Edward Tobey, miembro del comité financiero del Instituto, intervino. Sus amables ojos grises estaban preocupados.

—Rector Rogers, debo mostrarme de acuerdo con el profesor Eliot en un aspecto: cada vez que ocurre algo desagradable o peligroso relacionado con la ciencia, y, peor aún, relacionado en cualquier medida con el Instituto, se vuelve más difícil encontrar hombres dispuestos a dar dinero para rellenar nuestras arcas. ¡De verdad, la idea de deshacernos de toda la vieja maquinaria vieja, gastada y oxidada es lo que me ha mantenido en pie a pesar de todo esto! He pedido a uno de nuestros donantes más generosos, el señor Hammond, de la fábrica de locomotoras, que viniera hoy para aconsejarnos ante nuestros retos. Aquí está.

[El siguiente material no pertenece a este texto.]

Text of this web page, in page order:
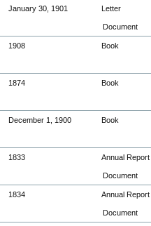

—Caballeros —comenzó Hammond, entrando y saludando a todo el mundo con un gesto de la cabeza, con la actitud brusca de los hombres de negocios de Boston. Marcus se sentó más erguido, pero el recién llegado no vio a su antiguo maquinista en la esquina. Se sentó y empezó—. Mi hijo fue uno de los primeros alumnos aquí, pero otros que no tengan lazos tan fuertes quizá no sean tan inmunes a las críticas desagradables. Yo seguiré haciendo donaciones al Instituto mientras tenga un penique en mi cartera, rector Rogers, y usted lo sabe, pero no puedo financiar todo yo solo. No soy miembro de la junta de gobierno de la universidad, pero creo que deben encontrar alguna forma de reforzar sus finanzas para estar preparados durante este difícil periodo. Vendan algunos de estos inventos tan inteligentes que han creado. Yo mismo compraría uno de sus malditos motores en este mismo momento, no tienen más que decirlo.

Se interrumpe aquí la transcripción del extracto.